I'm assuming these lengths are purely local in scope, there's nothing that says "the complete thing I'm writing is X long, and here's part 1, part 2, etc."?

Because I've for example done #2 when using a [format (insert right name since I haven't read the naming postings yet)] intended for interchange between computer systems with the source having all the data before starting.  Instead of that, I was generating raw data from a *very* fast 600 lb/275 kg monster Kodak scanner that I couldn't buffer except by writing to hard disk.

Note also #2 won't work unless your Scheme has lseek or its Windows equivalent (the above was on Windows 3.1) integrated into its I/O system, which is not yet standardized.  And while this is probably not going to be an issue, it also doesn't work for modern, or at least LTO style tapes, which use partly overlapping writes at the magnetic head level, and cannot like old fashioned tapes seek back and rewrite a tape sector.  Although that also applies to modern cloud "object" storage like Amazon's AWS S3.
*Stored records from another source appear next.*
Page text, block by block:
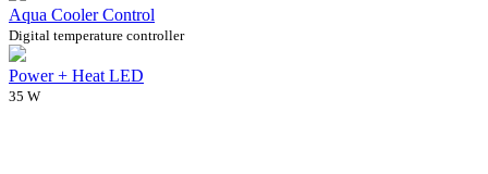
Aqua Cooler Control
Digital temperature controller
Power + Heat LED
35 W
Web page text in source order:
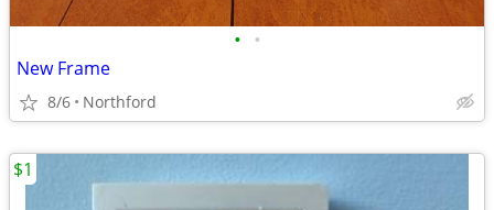
• •
New Frame
8/6 Northford
$1
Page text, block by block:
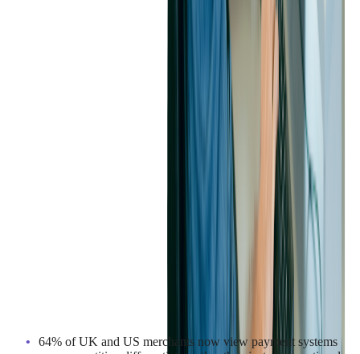
5. BUSINESS STRATEGIES
how they compete. Payment systems have moved from back-
office function to strategic differentiator and A2A payments are
64% of UK and US merchants now view payment systems
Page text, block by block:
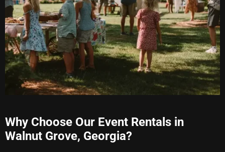
Why Choose Our Event Rentals in
Walnut Grove, Georgia?
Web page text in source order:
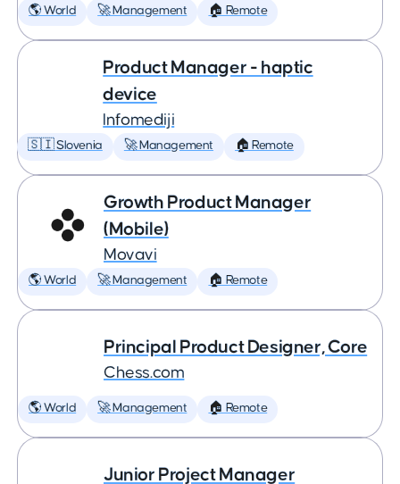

I suppose we're in no danger any time soon for someone to start using Scheme to e.g. design and verify big integrated circuits (Lisp Machine Lisp was used to design LMI's Lambda CPU), but I just want to make sure we aren't limiting ourselves too much for the future.

- Harold

----- Original message -----
From: John Cowan <xxxxxx@ccil.org>
Date: Friday, September 27, 2019 9:22 AM

I think the first method is clearly superior.  Of the usual data structures, only lists normally take O(n) time to get the length.  In any case, R7RS `write` already has to do this in order to know where to insert datum labels.

On Fri, Sep 27, 2019 at 9:58 AM Lassi Kortela <xxxxxx@lassi.io> wrote:
> Is the length always the number of bytes? I was under the impression
>> it's the number of elements in case the value is a list/vector.
>
> No, it's always bytes.  See <https://en.wikipedia.org/wiki/X.690>, which is
> a handy summary, though hardly suitable as an explanation from scratch.

That troubles me a bit. It means that when writing data, you need to
know in advance how much you are writing (even for complex nested
structures of heterogeneous data, not just for strings). Effectively you
have to either:

1. Two passes over the data (in the first pass, count the total length
without writing anything; in the second pass, actually write).

2. Write a dummy value for the length, then seek back the stream and
patch it once you know the true length.

3. Write objects recursively in a stack of temp buffers, each layer of
buffers being concatenated one layer up.

None of these are ideal. It allows the reader to skip past uninteresting
objects very quickly, but that's not much of an issue nowadays.